Task brief
Your copy should hold only the lines from the one with "Text of this" to the one with "The page's text", both included, each exactly as it stands below, with no pictures.

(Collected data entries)
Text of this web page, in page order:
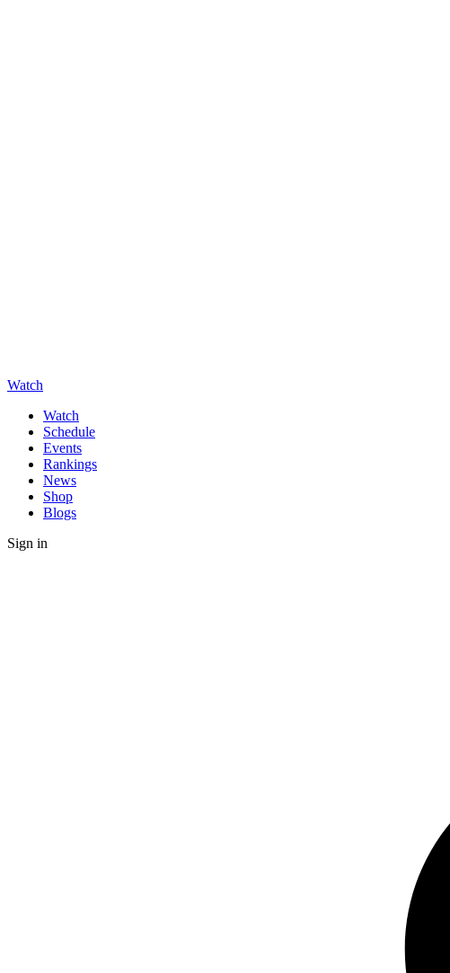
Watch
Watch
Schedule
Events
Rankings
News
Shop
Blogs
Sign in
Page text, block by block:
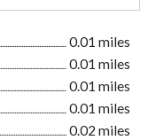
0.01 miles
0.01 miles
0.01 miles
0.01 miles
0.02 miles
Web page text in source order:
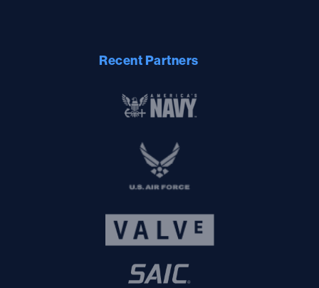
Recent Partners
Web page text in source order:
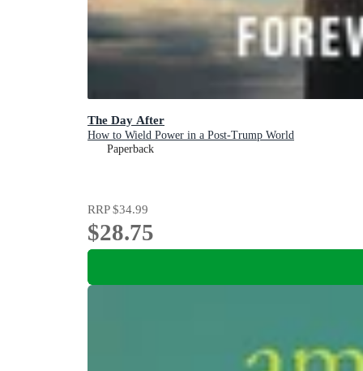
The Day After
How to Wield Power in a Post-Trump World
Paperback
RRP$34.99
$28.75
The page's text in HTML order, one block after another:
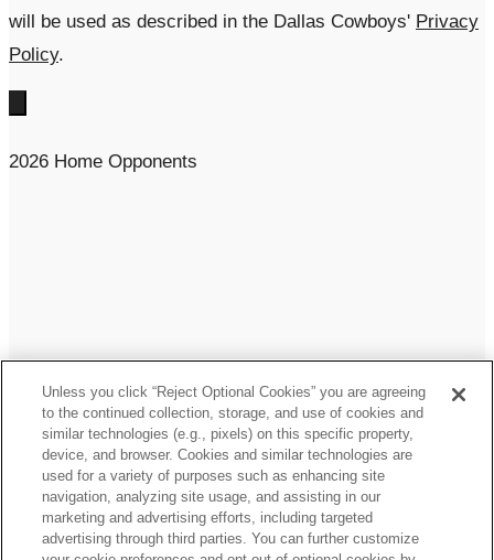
==
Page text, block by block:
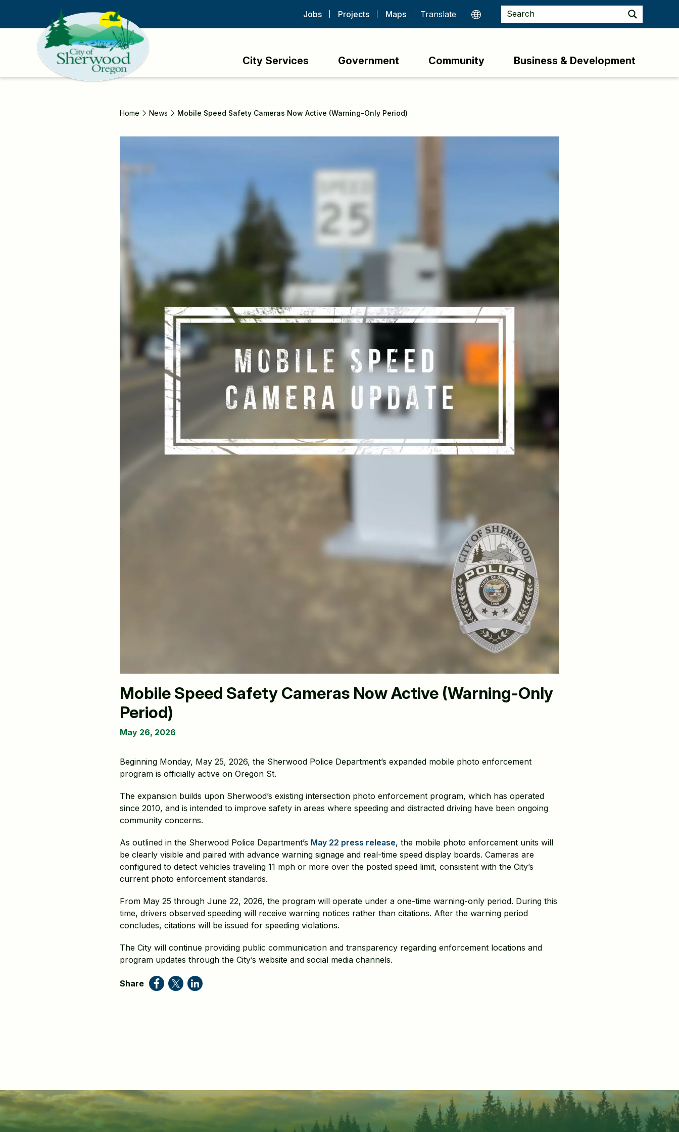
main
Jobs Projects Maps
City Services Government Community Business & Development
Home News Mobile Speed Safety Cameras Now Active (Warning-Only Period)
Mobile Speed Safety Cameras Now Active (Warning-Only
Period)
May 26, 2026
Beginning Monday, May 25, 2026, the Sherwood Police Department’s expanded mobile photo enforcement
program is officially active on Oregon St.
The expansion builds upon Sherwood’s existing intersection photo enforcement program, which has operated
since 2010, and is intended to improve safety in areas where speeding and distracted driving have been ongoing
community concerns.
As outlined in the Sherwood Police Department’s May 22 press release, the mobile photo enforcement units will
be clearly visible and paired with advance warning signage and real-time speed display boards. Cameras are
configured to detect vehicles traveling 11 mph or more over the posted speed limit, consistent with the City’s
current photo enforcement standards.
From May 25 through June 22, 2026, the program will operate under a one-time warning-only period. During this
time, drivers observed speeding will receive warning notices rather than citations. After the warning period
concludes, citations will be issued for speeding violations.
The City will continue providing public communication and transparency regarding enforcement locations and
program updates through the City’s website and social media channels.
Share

Task result
Text of this web page, in page order:
Watch
Watch
Schedule
Events
Rankings
News
Shop
Blogs
Sign in
Page text, block by block:
0.01 miles
0.01 miles
0.01 miles
0.01 miles
0.02 miles
Web page text in source order:
Recent Partners
Web page text in source order:
The Day After
How to Wield Power in a Post-Trump World
Paperback
RRP$34.99
$28.75
The page's text in HTML order, one block after another:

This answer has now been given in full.